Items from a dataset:
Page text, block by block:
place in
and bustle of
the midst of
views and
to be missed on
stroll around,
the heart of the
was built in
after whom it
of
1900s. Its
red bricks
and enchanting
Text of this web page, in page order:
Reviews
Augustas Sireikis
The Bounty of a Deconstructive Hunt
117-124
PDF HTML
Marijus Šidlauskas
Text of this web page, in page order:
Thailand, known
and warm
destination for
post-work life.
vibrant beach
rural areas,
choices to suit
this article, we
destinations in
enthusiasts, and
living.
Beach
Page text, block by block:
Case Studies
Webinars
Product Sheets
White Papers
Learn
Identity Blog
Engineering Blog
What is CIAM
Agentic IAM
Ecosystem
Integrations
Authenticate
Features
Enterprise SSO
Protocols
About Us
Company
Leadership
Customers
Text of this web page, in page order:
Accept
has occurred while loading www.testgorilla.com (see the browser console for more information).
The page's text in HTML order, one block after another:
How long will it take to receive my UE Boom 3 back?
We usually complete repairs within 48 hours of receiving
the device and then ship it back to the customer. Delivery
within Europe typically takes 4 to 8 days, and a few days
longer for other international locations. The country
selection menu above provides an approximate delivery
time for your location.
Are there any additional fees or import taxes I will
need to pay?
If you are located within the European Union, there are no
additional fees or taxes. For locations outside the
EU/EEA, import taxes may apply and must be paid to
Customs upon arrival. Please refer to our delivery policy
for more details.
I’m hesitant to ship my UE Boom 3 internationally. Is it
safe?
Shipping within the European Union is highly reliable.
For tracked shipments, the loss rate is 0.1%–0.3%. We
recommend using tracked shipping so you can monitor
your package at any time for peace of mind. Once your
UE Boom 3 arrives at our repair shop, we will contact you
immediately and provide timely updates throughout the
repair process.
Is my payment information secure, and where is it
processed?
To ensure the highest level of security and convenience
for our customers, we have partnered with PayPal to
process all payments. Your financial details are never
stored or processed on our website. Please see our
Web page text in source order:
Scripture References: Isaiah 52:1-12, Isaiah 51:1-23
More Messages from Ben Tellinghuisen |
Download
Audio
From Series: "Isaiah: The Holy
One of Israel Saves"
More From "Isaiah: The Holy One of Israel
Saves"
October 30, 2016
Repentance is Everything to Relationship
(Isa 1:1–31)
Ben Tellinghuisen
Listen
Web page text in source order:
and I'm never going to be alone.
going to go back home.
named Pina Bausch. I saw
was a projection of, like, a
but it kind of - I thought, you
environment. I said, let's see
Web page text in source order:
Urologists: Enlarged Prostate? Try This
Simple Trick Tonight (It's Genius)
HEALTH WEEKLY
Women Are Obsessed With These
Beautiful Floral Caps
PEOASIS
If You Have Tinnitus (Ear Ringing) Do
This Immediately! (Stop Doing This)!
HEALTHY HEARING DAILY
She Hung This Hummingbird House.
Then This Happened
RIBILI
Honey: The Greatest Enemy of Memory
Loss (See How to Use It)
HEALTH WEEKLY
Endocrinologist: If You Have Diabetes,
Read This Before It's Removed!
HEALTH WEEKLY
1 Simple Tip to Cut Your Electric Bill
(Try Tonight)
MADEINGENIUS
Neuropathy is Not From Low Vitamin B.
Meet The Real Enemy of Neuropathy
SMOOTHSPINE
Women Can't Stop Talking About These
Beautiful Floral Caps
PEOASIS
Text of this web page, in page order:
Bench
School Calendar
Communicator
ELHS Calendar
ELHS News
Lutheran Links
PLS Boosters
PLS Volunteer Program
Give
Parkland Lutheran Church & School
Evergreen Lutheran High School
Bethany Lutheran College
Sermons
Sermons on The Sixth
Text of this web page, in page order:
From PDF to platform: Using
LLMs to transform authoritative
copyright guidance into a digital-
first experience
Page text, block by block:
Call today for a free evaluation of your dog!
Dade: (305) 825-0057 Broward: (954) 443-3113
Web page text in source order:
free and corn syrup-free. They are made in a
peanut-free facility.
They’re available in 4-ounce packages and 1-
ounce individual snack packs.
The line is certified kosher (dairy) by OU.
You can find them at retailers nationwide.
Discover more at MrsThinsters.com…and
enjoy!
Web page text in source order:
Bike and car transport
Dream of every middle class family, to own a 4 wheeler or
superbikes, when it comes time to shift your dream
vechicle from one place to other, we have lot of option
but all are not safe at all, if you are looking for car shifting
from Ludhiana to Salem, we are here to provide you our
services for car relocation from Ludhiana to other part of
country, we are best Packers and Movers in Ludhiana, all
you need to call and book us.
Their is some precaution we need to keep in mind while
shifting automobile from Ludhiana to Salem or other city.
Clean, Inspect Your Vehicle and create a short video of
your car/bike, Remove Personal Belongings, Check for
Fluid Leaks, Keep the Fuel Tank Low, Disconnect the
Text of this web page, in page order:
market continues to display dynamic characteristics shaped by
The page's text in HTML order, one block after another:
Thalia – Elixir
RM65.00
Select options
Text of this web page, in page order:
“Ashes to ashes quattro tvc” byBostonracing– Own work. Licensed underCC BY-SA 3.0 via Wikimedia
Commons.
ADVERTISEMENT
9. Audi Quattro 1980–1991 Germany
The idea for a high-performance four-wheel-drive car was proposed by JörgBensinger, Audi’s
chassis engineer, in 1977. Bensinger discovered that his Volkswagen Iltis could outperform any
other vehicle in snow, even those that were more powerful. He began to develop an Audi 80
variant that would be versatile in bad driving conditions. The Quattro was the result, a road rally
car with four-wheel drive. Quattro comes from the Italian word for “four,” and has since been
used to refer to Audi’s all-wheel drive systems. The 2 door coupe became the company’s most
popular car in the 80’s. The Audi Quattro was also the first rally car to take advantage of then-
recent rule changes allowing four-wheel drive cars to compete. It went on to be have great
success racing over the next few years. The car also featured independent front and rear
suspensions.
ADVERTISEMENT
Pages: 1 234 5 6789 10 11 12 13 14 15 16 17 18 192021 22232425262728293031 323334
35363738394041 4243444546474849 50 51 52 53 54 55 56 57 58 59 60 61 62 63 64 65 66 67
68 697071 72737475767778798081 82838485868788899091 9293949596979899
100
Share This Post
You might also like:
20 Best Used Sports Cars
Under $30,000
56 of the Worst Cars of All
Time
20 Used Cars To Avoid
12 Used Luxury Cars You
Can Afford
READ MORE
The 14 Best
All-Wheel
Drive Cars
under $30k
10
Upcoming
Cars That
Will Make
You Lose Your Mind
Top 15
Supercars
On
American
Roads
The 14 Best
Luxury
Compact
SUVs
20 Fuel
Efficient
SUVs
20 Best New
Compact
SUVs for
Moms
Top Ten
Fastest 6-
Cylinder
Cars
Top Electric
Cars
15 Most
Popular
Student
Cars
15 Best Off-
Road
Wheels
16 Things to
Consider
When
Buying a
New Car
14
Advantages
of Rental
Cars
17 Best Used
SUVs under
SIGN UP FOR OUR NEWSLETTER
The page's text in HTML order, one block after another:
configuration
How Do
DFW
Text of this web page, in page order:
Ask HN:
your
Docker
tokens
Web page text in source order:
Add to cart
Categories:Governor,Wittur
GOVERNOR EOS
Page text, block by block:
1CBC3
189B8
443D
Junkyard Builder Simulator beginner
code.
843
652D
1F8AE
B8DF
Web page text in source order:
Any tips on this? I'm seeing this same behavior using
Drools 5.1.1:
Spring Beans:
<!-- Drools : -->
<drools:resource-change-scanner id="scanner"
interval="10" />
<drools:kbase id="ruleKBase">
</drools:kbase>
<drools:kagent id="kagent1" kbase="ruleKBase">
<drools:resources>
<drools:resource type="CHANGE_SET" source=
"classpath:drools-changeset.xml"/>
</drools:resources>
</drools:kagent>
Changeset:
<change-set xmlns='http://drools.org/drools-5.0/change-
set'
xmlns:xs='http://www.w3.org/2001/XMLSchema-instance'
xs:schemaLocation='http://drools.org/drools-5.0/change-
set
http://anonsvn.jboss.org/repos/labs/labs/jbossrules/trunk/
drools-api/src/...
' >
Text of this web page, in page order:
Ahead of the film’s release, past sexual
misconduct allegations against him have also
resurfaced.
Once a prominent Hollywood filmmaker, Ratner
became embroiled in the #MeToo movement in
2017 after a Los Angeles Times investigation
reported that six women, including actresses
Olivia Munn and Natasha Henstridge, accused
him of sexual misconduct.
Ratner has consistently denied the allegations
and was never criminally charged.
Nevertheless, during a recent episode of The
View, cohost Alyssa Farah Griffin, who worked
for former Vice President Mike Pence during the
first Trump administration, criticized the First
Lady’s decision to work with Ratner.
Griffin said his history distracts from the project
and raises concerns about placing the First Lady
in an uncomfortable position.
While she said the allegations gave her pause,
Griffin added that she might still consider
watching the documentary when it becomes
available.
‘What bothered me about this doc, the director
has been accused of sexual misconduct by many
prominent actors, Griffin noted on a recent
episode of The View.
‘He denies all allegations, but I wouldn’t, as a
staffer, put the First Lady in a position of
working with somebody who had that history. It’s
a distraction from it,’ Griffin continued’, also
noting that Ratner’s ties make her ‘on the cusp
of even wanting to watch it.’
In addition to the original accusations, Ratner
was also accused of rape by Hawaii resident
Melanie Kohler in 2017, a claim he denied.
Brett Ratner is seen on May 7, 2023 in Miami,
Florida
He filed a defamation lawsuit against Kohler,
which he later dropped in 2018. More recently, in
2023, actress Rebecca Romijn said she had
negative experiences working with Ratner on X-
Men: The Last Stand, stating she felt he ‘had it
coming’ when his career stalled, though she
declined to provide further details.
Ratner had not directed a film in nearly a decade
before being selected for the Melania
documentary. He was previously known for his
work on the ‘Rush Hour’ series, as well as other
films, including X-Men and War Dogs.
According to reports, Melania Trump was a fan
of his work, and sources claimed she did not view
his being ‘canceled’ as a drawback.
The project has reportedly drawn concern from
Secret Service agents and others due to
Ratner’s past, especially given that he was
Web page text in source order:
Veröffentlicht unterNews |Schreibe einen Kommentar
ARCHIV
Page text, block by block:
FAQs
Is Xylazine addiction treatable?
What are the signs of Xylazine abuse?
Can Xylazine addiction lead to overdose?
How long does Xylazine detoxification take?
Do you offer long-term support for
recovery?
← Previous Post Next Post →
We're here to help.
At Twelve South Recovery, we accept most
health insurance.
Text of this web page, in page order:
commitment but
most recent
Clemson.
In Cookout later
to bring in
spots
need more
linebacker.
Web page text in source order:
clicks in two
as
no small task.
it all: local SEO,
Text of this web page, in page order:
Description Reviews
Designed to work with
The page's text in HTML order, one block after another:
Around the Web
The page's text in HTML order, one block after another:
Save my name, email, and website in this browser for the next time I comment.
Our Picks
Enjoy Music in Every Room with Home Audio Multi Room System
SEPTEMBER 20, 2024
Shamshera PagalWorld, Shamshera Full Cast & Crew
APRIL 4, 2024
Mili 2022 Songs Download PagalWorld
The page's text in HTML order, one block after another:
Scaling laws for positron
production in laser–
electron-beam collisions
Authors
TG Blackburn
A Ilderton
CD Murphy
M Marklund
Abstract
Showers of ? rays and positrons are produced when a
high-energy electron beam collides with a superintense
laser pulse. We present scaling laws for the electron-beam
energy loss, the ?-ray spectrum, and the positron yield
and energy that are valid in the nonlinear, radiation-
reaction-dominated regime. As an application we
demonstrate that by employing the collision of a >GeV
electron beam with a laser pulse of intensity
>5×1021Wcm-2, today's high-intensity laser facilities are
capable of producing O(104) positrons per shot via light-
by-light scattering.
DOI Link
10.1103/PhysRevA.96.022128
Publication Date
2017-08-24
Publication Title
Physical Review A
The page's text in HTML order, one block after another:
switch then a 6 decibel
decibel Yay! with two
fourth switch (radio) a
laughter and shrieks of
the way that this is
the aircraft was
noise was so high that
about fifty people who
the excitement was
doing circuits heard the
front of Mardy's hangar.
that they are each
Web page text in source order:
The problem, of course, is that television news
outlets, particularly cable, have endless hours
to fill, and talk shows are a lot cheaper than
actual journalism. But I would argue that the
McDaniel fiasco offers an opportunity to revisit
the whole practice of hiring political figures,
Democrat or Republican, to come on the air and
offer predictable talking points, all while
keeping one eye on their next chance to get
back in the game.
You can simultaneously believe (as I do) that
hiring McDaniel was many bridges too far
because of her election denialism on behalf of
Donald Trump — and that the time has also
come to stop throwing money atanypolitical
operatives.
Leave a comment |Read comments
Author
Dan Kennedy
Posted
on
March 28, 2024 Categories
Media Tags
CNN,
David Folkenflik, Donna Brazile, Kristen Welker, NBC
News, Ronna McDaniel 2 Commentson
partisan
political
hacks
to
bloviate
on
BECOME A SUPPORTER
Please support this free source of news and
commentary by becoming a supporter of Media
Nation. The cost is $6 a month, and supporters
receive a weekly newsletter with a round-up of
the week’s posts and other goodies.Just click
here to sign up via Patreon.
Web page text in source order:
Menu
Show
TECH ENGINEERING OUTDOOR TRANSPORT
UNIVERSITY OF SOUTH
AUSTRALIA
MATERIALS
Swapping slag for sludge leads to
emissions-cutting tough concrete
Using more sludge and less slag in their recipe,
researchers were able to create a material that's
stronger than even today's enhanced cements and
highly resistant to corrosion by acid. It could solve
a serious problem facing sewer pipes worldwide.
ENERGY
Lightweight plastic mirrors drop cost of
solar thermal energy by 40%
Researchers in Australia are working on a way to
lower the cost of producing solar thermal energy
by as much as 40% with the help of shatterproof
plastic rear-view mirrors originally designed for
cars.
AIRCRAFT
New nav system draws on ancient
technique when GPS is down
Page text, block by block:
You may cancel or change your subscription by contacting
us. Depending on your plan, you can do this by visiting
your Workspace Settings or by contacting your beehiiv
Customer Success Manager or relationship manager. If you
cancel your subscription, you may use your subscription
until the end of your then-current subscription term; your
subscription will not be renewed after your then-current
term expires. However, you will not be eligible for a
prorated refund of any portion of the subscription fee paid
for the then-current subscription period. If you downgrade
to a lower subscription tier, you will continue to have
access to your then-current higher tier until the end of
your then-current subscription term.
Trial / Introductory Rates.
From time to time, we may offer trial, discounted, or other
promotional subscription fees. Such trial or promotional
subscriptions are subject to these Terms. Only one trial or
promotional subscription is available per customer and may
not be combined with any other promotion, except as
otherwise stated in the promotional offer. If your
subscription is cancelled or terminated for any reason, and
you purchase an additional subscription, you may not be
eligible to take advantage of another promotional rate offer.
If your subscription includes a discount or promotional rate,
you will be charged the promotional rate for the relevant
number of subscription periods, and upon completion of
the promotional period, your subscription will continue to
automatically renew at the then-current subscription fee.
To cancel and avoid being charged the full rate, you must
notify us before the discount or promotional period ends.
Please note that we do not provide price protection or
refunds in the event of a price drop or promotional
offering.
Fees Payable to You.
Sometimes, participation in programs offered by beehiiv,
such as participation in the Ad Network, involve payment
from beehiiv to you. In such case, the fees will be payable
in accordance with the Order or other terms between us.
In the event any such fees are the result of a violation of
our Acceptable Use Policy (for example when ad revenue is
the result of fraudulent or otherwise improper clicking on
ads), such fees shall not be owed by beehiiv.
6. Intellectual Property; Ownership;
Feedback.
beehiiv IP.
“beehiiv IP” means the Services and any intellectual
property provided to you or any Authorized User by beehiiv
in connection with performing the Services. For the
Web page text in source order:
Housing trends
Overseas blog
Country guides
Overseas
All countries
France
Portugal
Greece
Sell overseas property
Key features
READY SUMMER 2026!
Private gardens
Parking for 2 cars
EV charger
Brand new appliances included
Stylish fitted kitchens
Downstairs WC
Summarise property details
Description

Problem to solve - Retype only this range exactly: the first line of the data through the line where "To ensure the" appears.

Expected answer -
Page text, block by block:
place in
and bustle of
the midst of
views and
to be missed on
stroll around,
the heart of the
was built in
after whom it
of
1900s. Its
red bricks
and enchanting
Text of this web page, in page order:
Reviews
Augustas Sireikis
The Bounty of a Deconstructive Hunt
117-124
PDF HTML
Marijus Šidlauskas
Text of this web page, in page order:
Thailand, known
and warm
destination for
post-work life.
vibrant beach
rural areas,
choices to suit
this article, we
destinations in
enthusiasts, and
living.
Beach
Page text, block by block:
Case Studies
Webinars
Product Sheets
White Papers
Learn
Identity Blog
Engineering Blog
What is CIAM
Agentic IAM
Ecosystem
Integrations
Authenticate
Features
Enterprise SSO
Protocols
About Us
Company
Leadership
Customers
Text of this web page, in page order:
Accept
has occurred while loading www.testgorilla.com (see the browser console for more information).
The page's text in HTML order, one block after another:
How long will it take to receive my UE Boom 3 back?
We usually complete repairs within 48 hours of receiving
the device and then ship it back to the customer. Delivery
within Europe typically takes 4 to 8 days, and a few days
longer for other international locations. The country
selection menu above provides an approximate delivery
time for your location.
Are there any additional fees or import taxes I will
need to pay?
If you are located within the European Union, there are no
additional fees or taxes. For locations outside the
EU/EEA, import taxes may apply and must be paid to
Customs upon arrival. Please refer to our delivery policy
for more details.
I’m hesitant to ship my UE Boom 3 internationally. Is it
safe?
Shipping within the European Union is highly reliable.
For tracked shipments, the loss rate is 0.1%–0.3%. We
recommend using tracked shipping so you can monitor
your package at any time for peace of mind. Once your
UE Boom 3 arrives at our repair shop, we will contact you
immediately and provide timely updates throughout the
repair process.
Is my payment information secure, and where is it
processed?
To ensure the highest level of security and convenience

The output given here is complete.